A l’instar de nombreux croyants, Frank Bridel a connu le doute il y a une vingtaine d’années. «Ce fut une période très pénible, nous confie-t-il. Je ne me souviens pas d’une raison particulière. Je pense que ce sentiment peut nous atteindre à n’importe quel instant. Mais peut-être que les maladies successives dont mon épouse a souffert m’ont fait interroger Dieu. J’en suis sorti en priant. Ce moment de doute a indéniablement renforcé ma foi.» 

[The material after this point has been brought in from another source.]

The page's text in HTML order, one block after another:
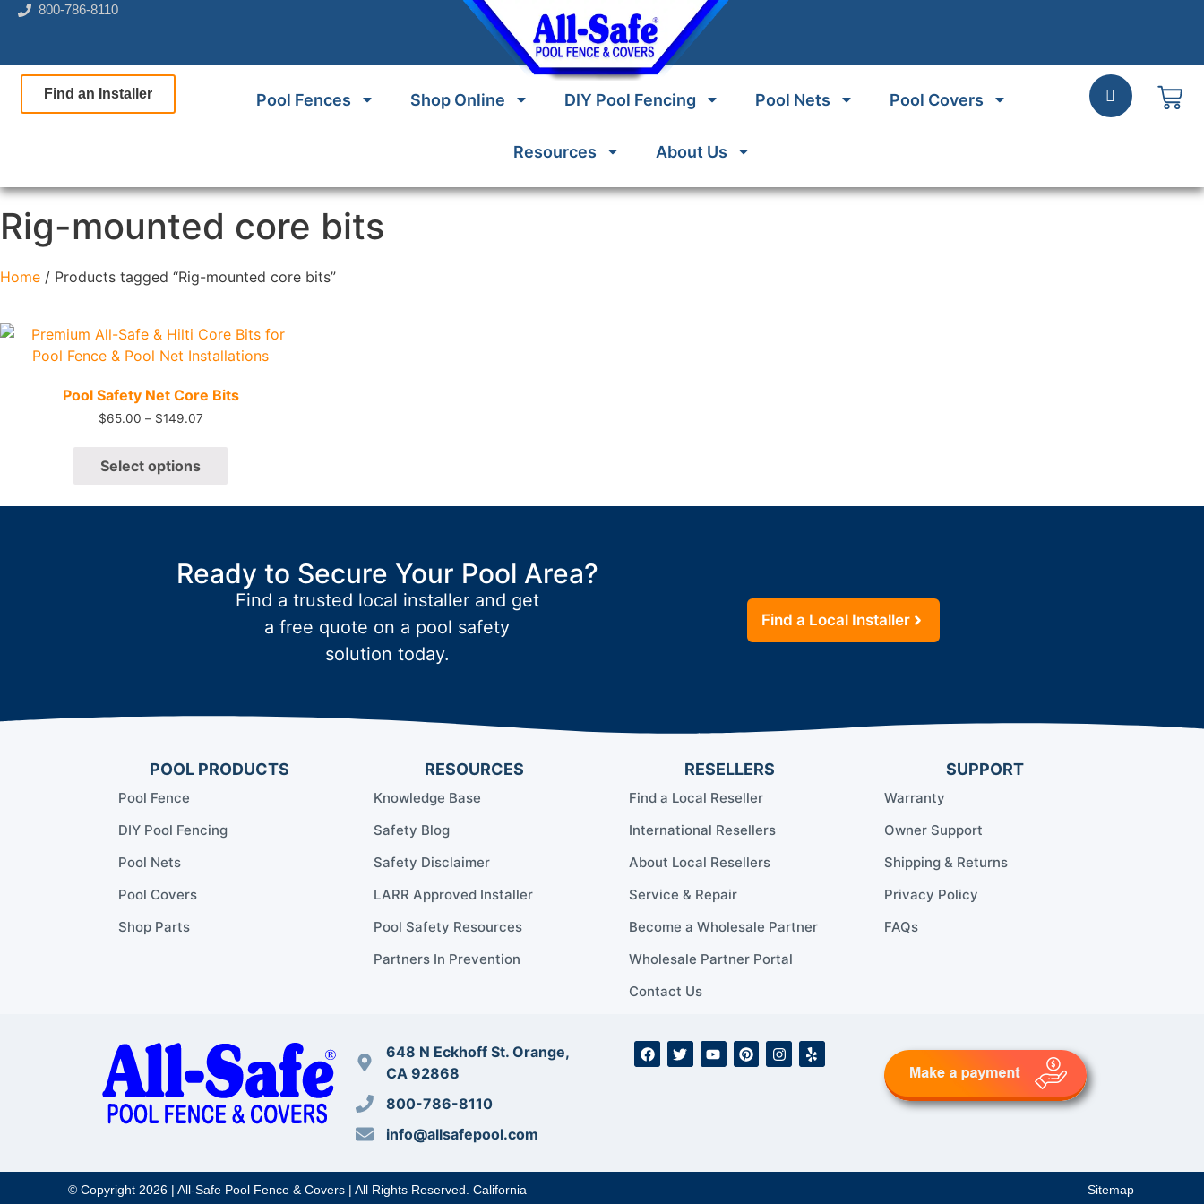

Aujourd’hui, Frank Bridel apprécie les échanges sincères avec celles et ceux qui croisent son chemin, quelles que soient leurs croyances. «Ces instants sont précieux car, malgré mon grand âge, je n’ai jamais cessé de m’intéresser aux autres et au monde qui m’entoure.» Un siècle de vie et d’amour que Frank Bridel regarde aujourd’hui avec gratitude et sagesse. Lui qui a pris la plume pour raconter sa «Vie de privilégié» mesure la chance qui fut la sienne: celle d’être né dans un tel environnement, d’avoir aimé et été aimé, et de pouvoir transmettre ces valeurs à ses filles et ses trois petits-enfants. A l’approche de Pâques, il célébrera en famille ce moment de renouveau. «Entre Noël et Pâques, un chrétien ne peut pas choisir. La naissance et la seconde naissance sont deux miracles indissociables.»